Sources and Maintainability

来源和可维护性

Patterns number 1,2,7–11 come from a previous incarnation of the Perl Frequently Asked Questionslist in the question, “How do I validate input?”. That section has been replaced by a suggestion to use the Regexp::Commonmodule, written by Abigailand Damian Conway. The original patterns can still be found in Recipe 2.1 of the Perl Cookbook, “Checking Whether a String Is a Valid Number”, solutions to which can be found for a dizzying number of diverse languages, including ada, common lisp, groovy, guile, haskell, java, merd, ocaml, php, pike, python, rexx, ruby, and tcl at the the PLEAC project.

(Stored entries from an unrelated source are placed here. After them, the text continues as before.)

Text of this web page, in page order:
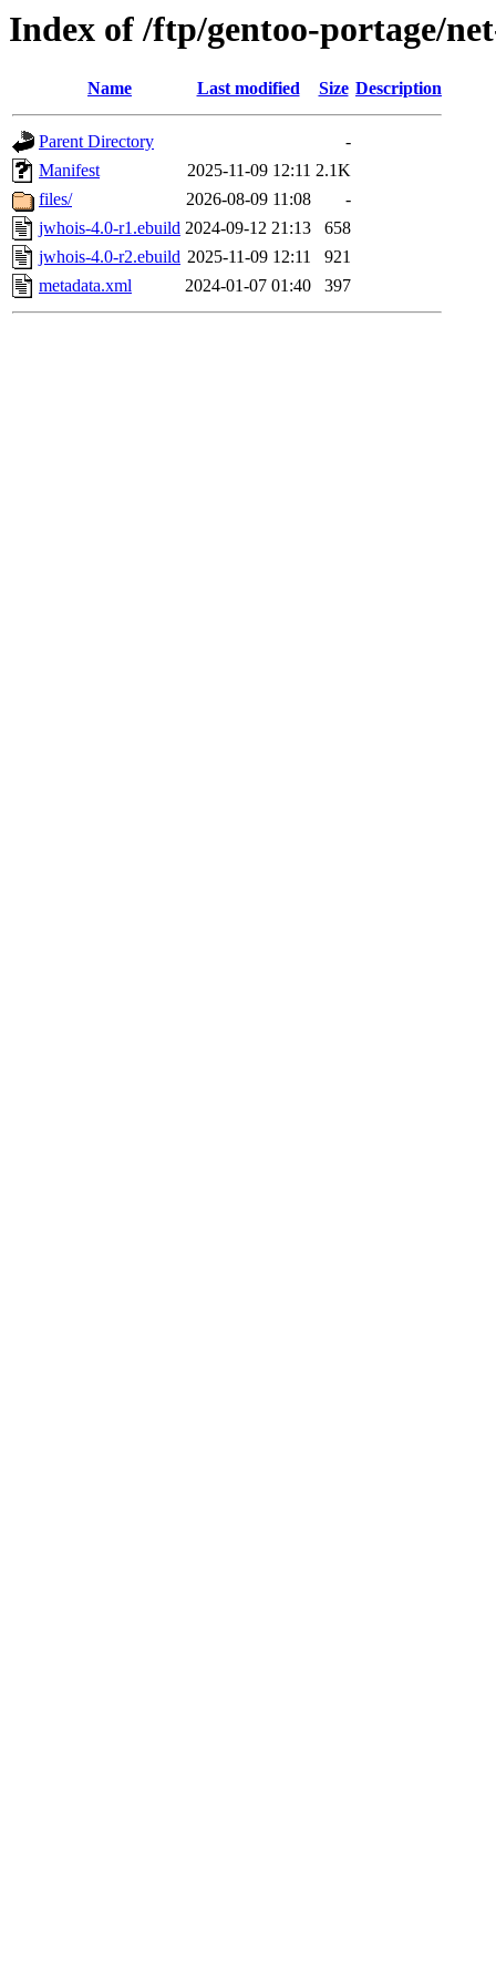
Index of /ftp/gentoo-portage/
Name Last modified Size Description
Parent Directory
-
Manifest
2025-11-09 12:11 2.1K
files/
2026-08-09 11:08
-
jwhois-4.0-r1.ebuild 2024-09-12 21:13
658
jwhois-4.0-r2.ebuild 2025-11-09 12:11
921
metadata.xml
2024-01-07 01:40 397

模式编号 1,2,7–11 来自问题“如何验证输入?”中Perl常见问题列表的前一个版本。该部分已被AbigailDamian Conway编写的使用Regexp::Common模块的建议所取代。原始模式仍然可以在Perl Cookbook 的Recipe 2.1 中找到,“检查字符串是否为有效数字”,可以找到令人眼花缭乱的多种语言的解决方案,包括 ada、common lisp、groovy、guile、哈斯克尔,JAVA,merd,ocaml的,PHP,梭子鱼,蟒蛇,REXX,红宝石,而在TCL的PLEAC项目

Pattern 12 could be more legibly rewritten

模式 12 可以更清晰地重写

m{
    ^
    (
        ( \d )
        (?(?= ( \d ) ) | $ )
        (?(?{ ord  == 1 + ord  }) (?1) | $ )
    )
    $
}x

It uses regex recursion, which is found in many pattern engines, including Perl and all the PCRE-derived languages. But it also uses an embedded code callout as the test of its second conditional pattern; to my knowledge, code callouts are available only in Perl and PCRE.

它使用regex recursion,这在许多模式引擎中都可以找到,包括 Perl 和所有 PCRE 派生的语言。但它也使用嵌入式代码标注作为其第二个条件模式的测试;据我所知,代码标注仅在 Perl 和 PCRE 中可用。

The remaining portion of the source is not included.